Functional categories that were significantly enriched for differentially expressed (DE) genes at 11, 21 and 40 days post-oviposition (dpov), as well as groups enriched in DE genes throughout all three time periods (‘DE throughout’)
Functional categories that were significantly enriched for differentially expressed (DE) genes at 11, 21 and 40 days post-oviposition (dpov), as well as groups enriched in DE genes throughout all three time periods (‘DE throughout’)
Fig. 3.

Multi-dimensional scaling plot representing distances between expression profiles of each library across photoperiod treatments and development times (see Materials and methods for details). D and ND represent diapause-inducing photoperiods and non-diapause-inducing photoperiods, respectively; 11, 21 and 40 dpov refer to pharate larval collection at 11, 21 or 40 days post-oviposition.

Fig. 3.

Multi-dimensional scaling plot representing distances between expression profiles of each library across photoperiod treatments and development times (see Materials and methods for details). D and ND represent diapause-inducing photoperiods and non-diapause-inducing photoperiods, respectively; 11, 21 and 40 dpov refer to pharate larval collection at 11, 21 or 40 days post-oviposition.

We visualized gene expression of all DE genes to identify trends in their expression convergence over time. Heat maps of standardized expression scores suggested that change in expression over time is driven by change during diapause, not quiescence (Fig. 4). To determine whether the decrease in the number of DE genes over time was driven more by change in ND or D expression, we asked whether the coefficient of variation (CV) in gene expression across time periods differed between D and ND genes. D genes had higher CVs that differed significantly from ND genes (paired Wilcoxon-rank-sum test, P<2.2e–16; ND, mean CV=0.357, D, mean CV=0.453), indicating that gene expression change over time occurs more in D rather than in ND pharate larvae.

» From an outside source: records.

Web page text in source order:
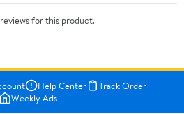
for this product.
Help Center
Track Order
Weekly Ads
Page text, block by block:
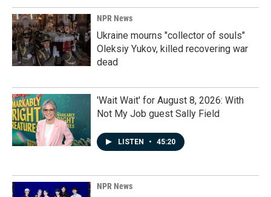
NPR News
Ukraine mourns "collector of souls"
Oleksiy Yukov, killed recovering war
dead
'Wait Wait' for August 8, 2026: With
Not My Job guest Sally Field
LISTEN • 45:20
NPR News
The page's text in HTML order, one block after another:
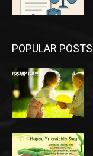
POPULAR POSTS
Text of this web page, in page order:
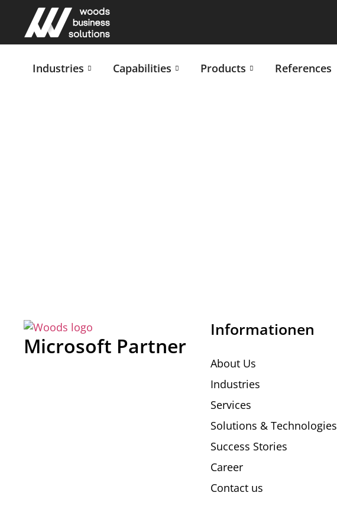
Industries Capabilities Products References
Microsoft Partner
Informationen
About Us
Industries
Services
Solutions & Technologies
Success Stories
Career
Contact us
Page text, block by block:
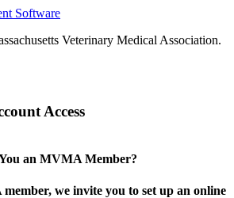
Software
Veterinary Medical Association.
Access
an MVMA Member?
we invite you to set up an online
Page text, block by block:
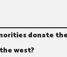
donate
west?
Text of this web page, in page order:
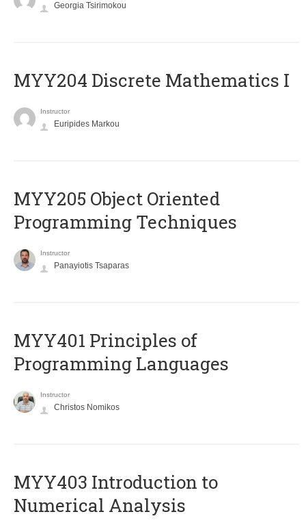
Georgia Tsirimokou
MYY204 Discrete Mathematics I
Instructor
Euripides Markou
MYY205 Object Oriented
Programming Techniques
Instructor
Panayiotis Tsaparas
MYY401 Principles of
Programming Languages
Instructor
Christos Nomikos
MYY403 Introduction to
Numerical Analysis
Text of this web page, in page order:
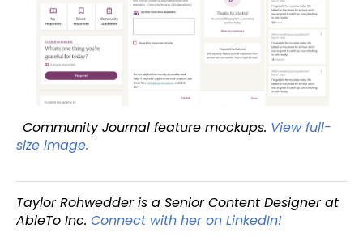
Community Journal feature mockups. View full-
size image.
Taylor Rohwedder is a Senior Content Designer at
AbleTo Inc. Connect with her on LinkedIn!
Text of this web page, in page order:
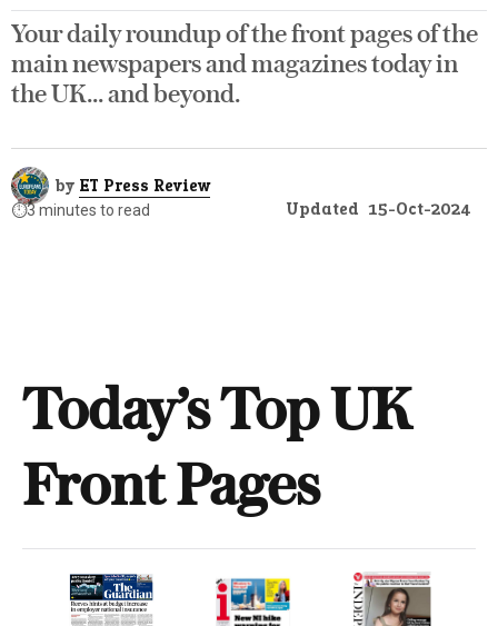
Your daily roundup of the front pages of the
main newspapers and magazines today in
the UK... and beyond.
by ET Press Review
⏱️3 minutes to read Updated 15-Oct-2024
Today’s Top UK
Front Pages
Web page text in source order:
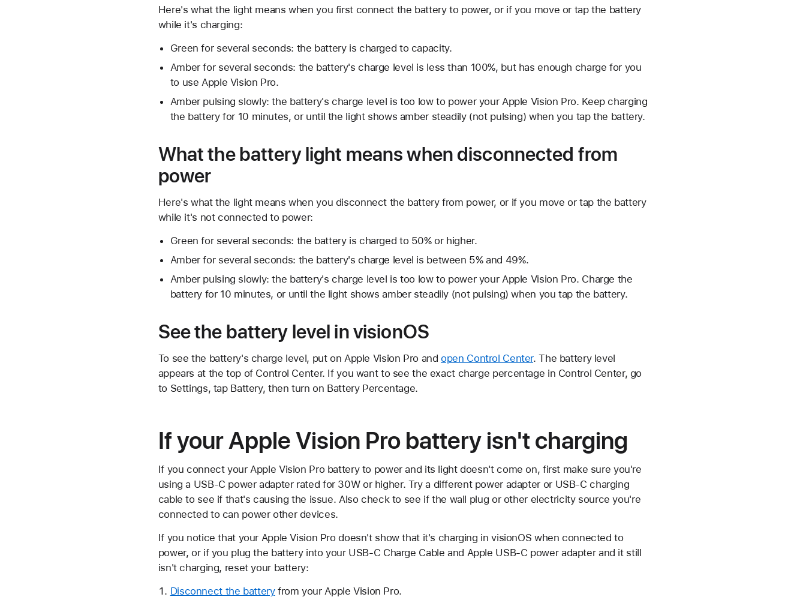
Here's what the light means when you first connect the battery to power, or if you move or tap the battery
while it's charging:
Green for several seconds: the battery is charged to capacity.
Amber for several seconds: the battery's charge level is less than 100%, but has enough charge for you
to use Apple Vision Pro.
Amber pulsing slowly: the battery's charge level is too low to power your Apple Vision Pro. Keep charging
the battery for 10 minutes, or until the light shows amber steadily (not pulsing) when you tap the battery.
What the battery light means when disconnected from
power
Here's what the light means when you disconnect the battery from power, or if you move or tap the battery
while it's not connected to power:
Green for several seconds: the battery is charged to 50% or higher.
Amber for several seconds: the battery's charge level is between 5% and 49%.
Amber pulsing slowly: the battery's charge level is too low to power your Apple Vision Pro. Charge the
battery for 10 minutes, or until the light shows amber steadily (not pulsing) when you tap the battery.
See the battery level in visionOS
To see the battery's charge level, put on Apple Vision Pro andopen Control Center. The battery level
appears at the top of Control Center. If you want to see the exact charge percentage in Control Center, go
to Settings, tap Battery, then turn on Battery Percentage.
If your Apple Vision Pro battery isn't charging
If you connect your Apple Vision Pro battery to power and its light doesn't come on, first make sure you're
using a USB-C power adapter rated for 30W or higher. Try a different power adapter or USB-C charging
cable to see if that's causing the issue. Also check to see if the wall plug or other electricity source you're
connected to can power other devices.
If you notice that your Apple Vision Pro doesn't show that it's charging in visionOS when connected to
power, or if you plug the battery into your USB-C Charge Cable and Apple USB-C power adapter and it still
isn't charging, reset your battery:
Disconnect the batteryfrom your Apple Vision Pro.
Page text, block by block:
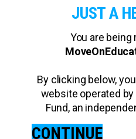
JUST A
You are
By clicking below,
website operated
Fund, an
CONTINUE
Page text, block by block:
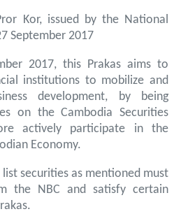
Kor, issued by the National
September 2017
2017, this Prakas aims to
institutions to mobilize and
development, by being
on the Cambodia Securities
actively participate in the
Economy.
securities as mentioned must
the NBC and satisfy certain
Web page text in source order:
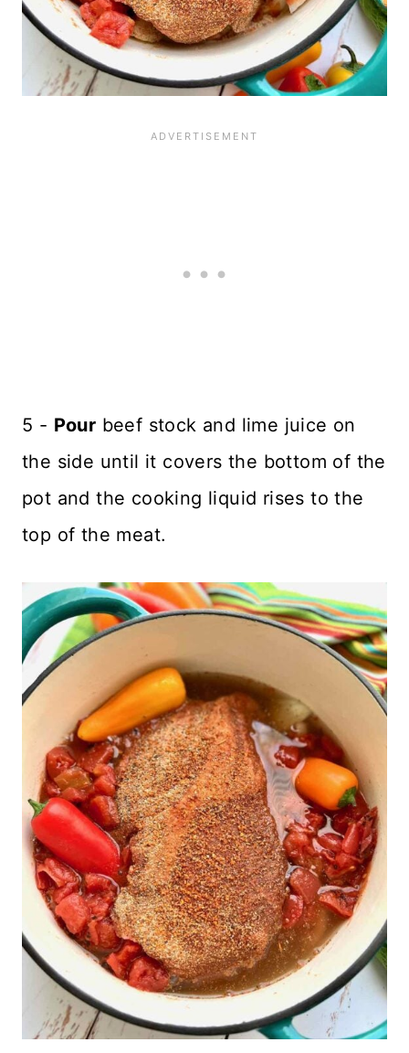
5 - Pour beef stock and lime juice on
the side until it covers the bottom of the
pot and the cooking liquid rises to the
top of the meat.
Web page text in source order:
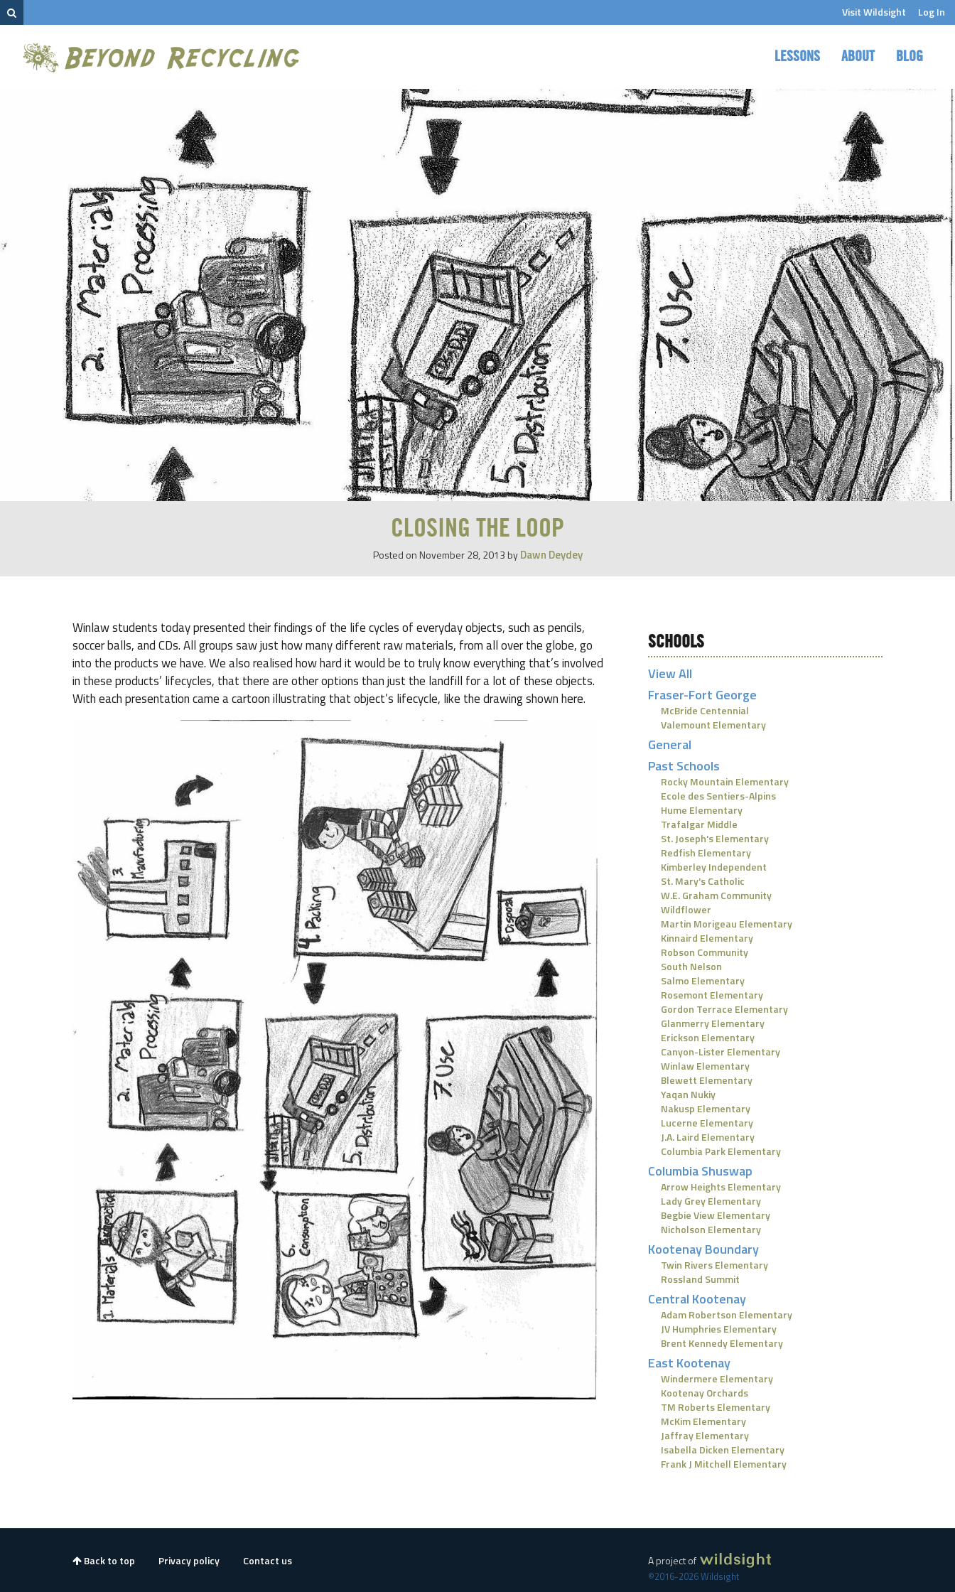
Visit Wildsight Log In
LESSONS ABOUT BLOG
CLOSING THE LOOP
Posted on November 28, 2013 byDawn Deydey
Winlaw students today presented their findings of the life cycles of everyday objects, such as pencils,
soccer balls, and CDs. All groups saw just how many different raw materials, from all over the globe, go
into the products we have. We also realised how hard it would be to truly know everything that’s involved
in these products’ lifecycles, that there are other options than just the landfill for a lot of these objects.
With each presentation came a cartoon illustrating that object’s lifecycle, like the drawing shown here.
SCHOOLS
View All
Fraser-Fort George
McBride Centennial
Valemount Elementary
General
Past Schools
Rocky Mountain Elementary
Ecole des Sentiers-Alpins
Hume Elementary
Trafalgar Middle
St. Joseph's Elementary
Redfish Elementary
Kimberley Independent
St. Mary's Catholic
W.E. Graham Community
Wildflower
Martin Morigeau Elementary
Kinnaird Elementary
Robson Community
South Nelson
Salmo Elementary
Rosemont Elementary
Gordon Terrace Elementary
Glanmerry Elementary
Erickson Elementary
Canyon-Lister Elementary
Winlaw Elementary
Blewett Elementary
Yaqan Nukiy
Nakusp Elementary
Lucerne Elementary
J.A. Laird Elementary
Columbia Park Elementary
Columbia Shuswap
Arrow Heights Elementary
Lady Grey Elementary
Begbie View Elementary
Nicholson Elementary
Kootenay Boundary
Twin Rivers Elementary
Rossland Summit
Central Kootenay
Adam Robertson Elementary
JV Humphries Elementary
Brent Kennedy Elementary
East Kootenay
Windermere Elementary
Kootenay Orchards
TM Roberts Elementary
McKim Elementary
Jaffray Elementary
Isabella Dicken Elementary
Frank J Mitchell Elementary
Back to top Privacy policy Contact us A project of
©2016-2026 Wildsight
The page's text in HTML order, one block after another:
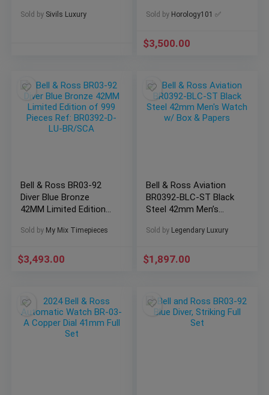
92-S
Sold by Sivils Luxury Sold by Horology101 ✅
$3,500.00
Bell & Ross BR03-92
Diver Blue Bronze
42MM Limited Edition
BR0392-D-LU-BR/SCA
Sold by My Mix Timepieces
$3,493.00
Bell & Ross Aviation
BR0392-BLC-ST Black
Steel 42mm Men’s
Papers
Sold by Legendary Luxury
$1,897.00

Gene Ontology and Kegg pathway enrichment analyses

The enrichment analyses overwhelmingly point to differential regulation of metabolic processes as a key distinction between diapause and quiescence in A. albopictus. The number of enriched processes decreased over time, reflecting the decreasing number of DE genes at each time point (Table 1). In addition, these categories converged in function: the category ‘lipid metabolism’ remained enriched across time periods, and was the only enriched category remaining at 40 dpov. We describe the categories at individual time points below.

Fig. 4.

Heat maps of A. albopictus differentially expressed genes at 11, 21 and 40 days post-oviposition (dpov) from first-instar larvae generated from females reared under diapause-inducing (D) and non-diapause-inducing (ND) photoperiods. Expression values are depicted as Z-standardized scores for each gene, where blue represents low expression and yellow represents high expression.

Fig. 4.

Heat maps of A. albopictus differentially expressed genes at 11, 21 and 40 days post-oviposition (dpov) from first-instar larvae generated from females reared under diapause-inducing (D) and non-diapause-inducing (ND) photoperiods. Expression values are depicted as Z-standardized scores for each gene, where blue represents low expression and yellow represents high expression.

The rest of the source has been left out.